[SOURCE RECORDS]

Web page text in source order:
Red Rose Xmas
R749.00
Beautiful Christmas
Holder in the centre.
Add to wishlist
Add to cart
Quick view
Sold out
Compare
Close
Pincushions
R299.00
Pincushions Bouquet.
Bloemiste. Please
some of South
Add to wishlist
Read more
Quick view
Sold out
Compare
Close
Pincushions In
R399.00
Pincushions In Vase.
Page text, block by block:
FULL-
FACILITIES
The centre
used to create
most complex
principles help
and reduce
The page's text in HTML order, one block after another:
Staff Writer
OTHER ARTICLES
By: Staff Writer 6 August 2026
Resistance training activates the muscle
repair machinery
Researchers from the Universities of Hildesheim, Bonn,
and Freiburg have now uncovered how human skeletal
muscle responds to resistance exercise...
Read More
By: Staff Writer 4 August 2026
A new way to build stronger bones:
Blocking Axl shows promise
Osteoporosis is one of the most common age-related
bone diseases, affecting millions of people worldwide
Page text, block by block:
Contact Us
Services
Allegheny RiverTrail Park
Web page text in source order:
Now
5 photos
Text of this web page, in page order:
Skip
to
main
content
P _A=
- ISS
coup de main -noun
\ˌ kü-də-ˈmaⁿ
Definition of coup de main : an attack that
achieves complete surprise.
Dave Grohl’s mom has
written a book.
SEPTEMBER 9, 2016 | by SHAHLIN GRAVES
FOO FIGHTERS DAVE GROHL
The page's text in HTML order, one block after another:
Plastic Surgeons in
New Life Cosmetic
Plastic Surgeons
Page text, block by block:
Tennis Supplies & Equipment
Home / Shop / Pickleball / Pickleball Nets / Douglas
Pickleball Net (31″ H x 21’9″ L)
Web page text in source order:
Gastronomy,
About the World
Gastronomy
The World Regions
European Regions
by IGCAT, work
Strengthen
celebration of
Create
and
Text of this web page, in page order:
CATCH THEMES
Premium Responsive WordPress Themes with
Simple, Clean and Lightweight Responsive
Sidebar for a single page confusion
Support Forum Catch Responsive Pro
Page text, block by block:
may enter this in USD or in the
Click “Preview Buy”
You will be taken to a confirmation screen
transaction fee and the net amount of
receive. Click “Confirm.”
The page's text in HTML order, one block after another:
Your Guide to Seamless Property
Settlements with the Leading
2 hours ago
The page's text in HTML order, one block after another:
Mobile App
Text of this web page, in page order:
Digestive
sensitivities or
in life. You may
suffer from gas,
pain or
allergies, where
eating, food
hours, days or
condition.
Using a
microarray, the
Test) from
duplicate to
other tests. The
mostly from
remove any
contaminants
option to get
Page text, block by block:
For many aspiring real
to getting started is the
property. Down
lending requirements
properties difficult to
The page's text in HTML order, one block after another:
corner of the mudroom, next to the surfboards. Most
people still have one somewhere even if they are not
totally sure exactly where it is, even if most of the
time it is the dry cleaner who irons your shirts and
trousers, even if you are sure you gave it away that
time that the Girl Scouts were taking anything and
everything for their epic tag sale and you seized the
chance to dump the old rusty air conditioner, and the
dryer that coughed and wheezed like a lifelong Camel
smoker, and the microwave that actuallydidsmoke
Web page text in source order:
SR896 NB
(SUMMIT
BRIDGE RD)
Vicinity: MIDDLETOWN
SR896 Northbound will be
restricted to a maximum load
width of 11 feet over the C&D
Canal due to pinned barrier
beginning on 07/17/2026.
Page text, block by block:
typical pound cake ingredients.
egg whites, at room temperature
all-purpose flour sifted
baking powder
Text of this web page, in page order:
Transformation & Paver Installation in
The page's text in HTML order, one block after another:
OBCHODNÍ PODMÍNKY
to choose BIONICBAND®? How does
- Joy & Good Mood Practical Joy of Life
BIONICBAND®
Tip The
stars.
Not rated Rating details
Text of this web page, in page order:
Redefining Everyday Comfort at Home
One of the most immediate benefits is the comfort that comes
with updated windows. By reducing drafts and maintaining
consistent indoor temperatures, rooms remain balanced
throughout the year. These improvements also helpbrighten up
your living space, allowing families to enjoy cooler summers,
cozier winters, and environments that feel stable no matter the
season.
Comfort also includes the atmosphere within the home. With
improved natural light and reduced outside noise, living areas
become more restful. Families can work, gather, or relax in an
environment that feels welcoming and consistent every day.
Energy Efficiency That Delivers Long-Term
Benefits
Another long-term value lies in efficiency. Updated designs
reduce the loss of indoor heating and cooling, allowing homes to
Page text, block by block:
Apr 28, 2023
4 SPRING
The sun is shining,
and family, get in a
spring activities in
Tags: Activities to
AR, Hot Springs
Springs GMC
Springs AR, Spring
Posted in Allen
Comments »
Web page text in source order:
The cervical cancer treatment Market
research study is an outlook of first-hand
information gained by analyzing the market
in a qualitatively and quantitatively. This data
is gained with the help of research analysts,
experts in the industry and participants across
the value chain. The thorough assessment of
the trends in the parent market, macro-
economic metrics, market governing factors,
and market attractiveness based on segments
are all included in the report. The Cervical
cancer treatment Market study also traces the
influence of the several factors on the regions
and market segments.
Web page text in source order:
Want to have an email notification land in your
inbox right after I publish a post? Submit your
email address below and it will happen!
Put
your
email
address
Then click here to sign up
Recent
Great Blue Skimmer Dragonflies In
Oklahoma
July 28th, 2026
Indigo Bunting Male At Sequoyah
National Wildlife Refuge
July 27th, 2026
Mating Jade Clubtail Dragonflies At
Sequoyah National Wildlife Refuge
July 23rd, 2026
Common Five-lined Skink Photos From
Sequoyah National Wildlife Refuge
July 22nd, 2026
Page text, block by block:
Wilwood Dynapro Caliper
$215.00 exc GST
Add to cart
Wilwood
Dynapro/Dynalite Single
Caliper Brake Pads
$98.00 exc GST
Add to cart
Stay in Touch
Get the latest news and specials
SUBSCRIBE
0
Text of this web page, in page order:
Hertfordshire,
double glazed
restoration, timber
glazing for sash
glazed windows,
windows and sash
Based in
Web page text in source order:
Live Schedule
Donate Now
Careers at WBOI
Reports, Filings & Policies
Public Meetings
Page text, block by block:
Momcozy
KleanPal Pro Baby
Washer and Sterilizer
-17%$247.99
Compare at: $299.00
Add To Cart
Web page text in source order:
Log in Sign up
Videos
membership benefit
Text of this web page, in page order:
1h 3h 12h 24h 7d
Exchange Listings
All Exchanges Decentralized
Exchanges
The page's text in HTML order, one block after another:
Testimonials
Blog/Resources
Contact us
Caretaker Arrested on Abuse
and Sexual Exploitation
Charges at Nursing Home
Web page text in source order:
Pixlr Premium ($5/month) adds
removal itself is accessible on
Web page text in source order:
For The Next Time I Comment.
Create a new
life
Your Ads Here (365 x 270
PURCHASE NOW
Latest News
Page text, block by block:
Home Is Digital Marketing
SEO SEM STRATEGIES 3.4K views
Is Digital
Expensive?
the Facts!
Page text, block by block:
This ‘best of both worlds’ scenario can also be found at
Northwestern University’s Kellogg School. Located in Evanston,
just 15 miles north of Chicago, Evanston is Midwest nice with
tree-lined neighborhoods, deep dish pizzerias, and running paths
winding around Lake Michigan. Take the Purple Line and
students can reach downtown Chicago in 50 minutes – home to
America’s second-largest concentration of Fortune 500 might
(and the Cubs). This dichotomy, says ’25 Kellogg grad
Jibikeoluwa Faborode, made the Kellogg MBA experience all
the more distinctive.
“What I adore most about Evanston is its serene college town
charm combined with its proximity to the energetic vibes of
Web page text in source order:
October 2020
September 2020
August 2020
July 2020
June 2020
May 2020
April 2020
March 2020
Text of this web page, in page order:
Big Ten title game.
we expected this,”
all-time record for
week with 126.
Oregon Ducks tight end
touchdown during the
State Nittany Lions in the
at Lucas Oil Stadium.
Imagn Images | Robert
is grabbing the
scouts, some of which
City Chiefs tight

[/SOURCE RECORDS]

Each entry must be printed again exactly as given.

Web page text in source order:
Red Rose Xmas
R749.00
Beautiful Christmas
Holder in the centre.
Add to wishlist
Add to cart
Quick view
Sold out
Compare
Close
Pincushions
R299.00
Pincushions Bouquet.
Bloemiste. Please
some of South
Add to wishlist
Read more
Quick view
Sold out
Compare
Close
Pincushions In
R399.00
Pincushions In Vase.
Page text, block by block:
FULL-
FACILITIES
The centre
used to create
most complex
principles help
and reduce
The page's text in HTML order, one block after another:
Staff Writer
OTHER ARTICLES
By: Staff Writer 6 August 2026
Resistance training activates the muscle
repair machinery
Researchers from the Universities of Hildesheim, Bonn,
and Freiburg have now uncovered how human skeletal
muscle responds to resistance exercise...
Read More
By: Staff Writer 4 August 2026
A new way to build stronger bones:
Blocking Axl shows promise
Osteoporosis is one of the most common age-related
bone diseases, affecting millions of people worldwide
Page text, block by block:
Contact Us
Services
Allegheny RiverTrail Park
Web page text in source order:
Now
5 photos
Text of this web page, in page order:
Skip
to
main
content
P _A=
- ISS
coup de main -noun
\ˌ kü-də-ˈmaⁿ
Definition of coup de main : an attack that
achieves complete surprise.
Dave Grohl’s mom has
written a book.
SEPTEMBER 9, 2016 | by SHAHLIN GRAVES
FOO FIGHTERS DAVE GROHL
The page's text in HTML order, one block after another:
Plastic Surgeons in
New Life Cosmetic
Plastic Surgeons
Page text, block by block:
Tennis Supplies & Equipment
Home / Shop / Pickleball / Pickleball Nets / Douglas
Pickleball Net (31″ H x 21’9″ L)
Web page text in source order:
Gastronomy,
About the World
Gastronomy
The World Regions
European Regions
by IGCAT, work
Strengthen
celebration of
Create
and
Text of this web page, in page order:
CATCH THEMES
Premium Responsive WordPress Themes with
Simple, Clean and Lightweight Responsive
Sidebar for a single page confusion
Support Forum Catch Responsive Pro
Page text, block by block:
may enter this in USD or in the
Click “Preview Buy”
You will be taken to a confirmation screen
transaction fee and the net amount of
receive. Click “Confirm.”
The page's text in HTML order, one block after another:
Your Guide to Seamless Property
Settlements with the Leading
2 hours ago
The page's text in HTML order, one block after another:
Mobile App
Text of this web page, in page order:
Digestive
sensitivities or
in life. You may
suffer from gas,
pain or
allergies, where
eating, food
hours, days or
condition.
Using a
microarray, the
Test) from
duplicate to
other tests. The
mostly from
remove any
contaminants
option to get
Page text, block by block:
For many aspiring real
to getting started is the
property. Down
lending requirements
properties difficult to
The page's text in HTML order, one block after another:
corner of the mudroom, next to the surfboards. Most
people still have one somewhere even if they are not
totally sure exactly where it is, even if most of the
time it is the dry cleaner who irons your shirts and
trousers, even if you are sure you gave it away that
time that the Girl Scouts were taking anything and
everything for their epic tag sale and you seized the
chance to dump the old rusty air conditioner, and the
dryer that coughed and wheezed like a lifelong Camel
smoker, and the microwave that actuallydidsmoke
Web page text in source order:
SR896 NB
(SUMMIT
BRIDGE RD)
Vicinity: MIDDLETOWN
SR896 Northbound will be
restricted to a maximum load
width of 11 feet over the C&D
Canal due to pinned barrier
beginning on 07/17/2026.
Page text, block by block:
typical pound cake ingredients.
egg whites, at room temperature
all-purpose flour sifted
baking powder
Text of this web page, in page order:
Transformation & Paver Installation in
The page's text in HTML order, one block after another:
OBCHODNÍ PODMÍNKY
to choose BIONICBAND®? How does
- Joy & Good Mood Practical Joy of Life
BIONICBAND®
Tip The
stars.
Not rated Rating details
Text of this web page, in page order:
Redefining Everyday Comfort at Home
One of the most immediate benefits is the comfort that comes
with updated windows. By reducing drafts and maintaining
consistent indoor temperatures, rooms remain balanced
throughout the year. These improvements also helpbrighten up
your living space, allowing families to enjoy cooler summers,
cozier winters, and environments that feel stable no matter the
season.
Comfort also includes the atmosphere within the home. With
improved natural light and reduced outside noise, living areas
become more restful. Families can work, gather, or relax in an
environment that feels welcoming and consistent every day.
Energy Efficiency That Delivers Long-Term
Benefits
Another long-term value lies in efficiency. Updated designs
reduce the loss of indoor heating and cooling, allowing homes to
Page text, block by block:
Apr 28, 2023
4 SPRING
The sun is shining,
and family, get in a
spring activities in
Tags: Activities to
AR, Hot Springs
Springs GMC
Springs AR, Spring
Posted in Allen
Comments »
Web page text in source order:
The cervical cancer treatment Market
research study is an outlook of first-hand
information gained by analyzing the market
in a qualitatively and quantitatively. This data
is gained with the help of research analysts,
experts in the industry and participants across
the value chain. The thorough assessment of
the trends in the parent market, macro-
economic metrics, market governing factors,
and market attractiveness based on segments
are all included in the report. The Cervical
cancer treatment Market study also traces the
influence of the several factors on the regions
and market segments.
Web page text in source order:
Want to have an email notification land in your
inbox right after I publish a post? Submit your
email address below and it will happen!
Put
your
email
address
Then click here to sign up
Recent
Great Blue Skimmer Dragonflies In
Oklahoma
July 28th, 2026
Indigo Bunting Male At Sequoyah
National Wildlife Refuge
July 27th, 2026
Mating Jade Clubtail Dragonflies At
Sequoyah National Wildlife Refuge
July 23rd, 2026
Common Five-lined Skink Photos From
Sequoyah National Wildlife Refuge
July 22nd, 2026
Page text, block by block:
Wilwood Dynapro Caliper
$215.00 exc GST
Add to cart
Wilwood
Dynapro/Dynalite Single
Caliper Brake Pads
$98.00 exc GST
Add to cart
Stay in Touch
Get the latest news and specials
SUBSCRIBE
0
Text of this web page, in page order:
Hertfordshire,
double glazed
restoration, timber
glazing for sash
glazed windows,
windows and sash
Based in
Web page text in source order:
Live Schedule
Donate Now
Careers at WBOI
Reports, Filings & Policies
Public Meetings
Page text, block by block:
Momcozy
KleanPal Pro Baby
Washer and Sterilizer
-17%$247.99
Compare at: $299.00
Add To Cart
Web page text in source order:
Log in Sign up
Videos
membership benefit
Text of this web page, in page order:
1h 3h 12h 24h 7d
Exchange Listings
All Exchanges Decentralized
Exchanges
The page's text in HTML order, one block after another:
Testimonials
Blog/Resources
Contact us
Caretaker Arrested on Abuse
and Sexual Exploitation
Charges at Nursing Home
Web page text in source order:
Pixlr Premium ($5/month) adds
removal itself is accessible on
Web page text in source order:
For The Next Time I Comment.
Create a new
life
Your Ads Here (365 x 270
PURCHASE NOW
Latest News
Page text, block by block:
Home Is Digital Marketing
SEO SEM STRATEGIES 3.4K views
Is Digital
Expensive?
the Facts!
Page text, block by block:
This ‘best of both worlds’ scenario can also be found at
Northwestern University’s Kellogg School. Located in Evanston,
just 15 miles north of Chicago, Evanston is Midwest nice with
tree-lined neighborhoods, deep dish pizzerias, and running paths
winding around Lake Michigan. Take the Purple Line and
students can reach downtown Chicago in 50 minutes – home to
America’s second-largest concentration of Fortune 500 might
(and the Cubs). This dichotomy, says ’25 Kellogg grad
Jibikeoluwa Faborode, made the Kellogg MBA experience all
the more distinctive.
“What I adore most about Evanston is its serene college town
charm combined with its proximity to the energetic vibes of
Web page text in source order:
October 2020
September 2020
August 2020
July 2020
June 2020
May 2020
April 2020
March 2020
Text of this web page, in page order:
Big Ten title game.
we expected this,”
all-time record for
week with 126.
Oregon Ducks tight end
touchdown during the
State Nittany Lions in the
at Lucas Oil Stadium.
Imagn Images | Robert
is grabbing the
scouts, some of which
City Chiefs tight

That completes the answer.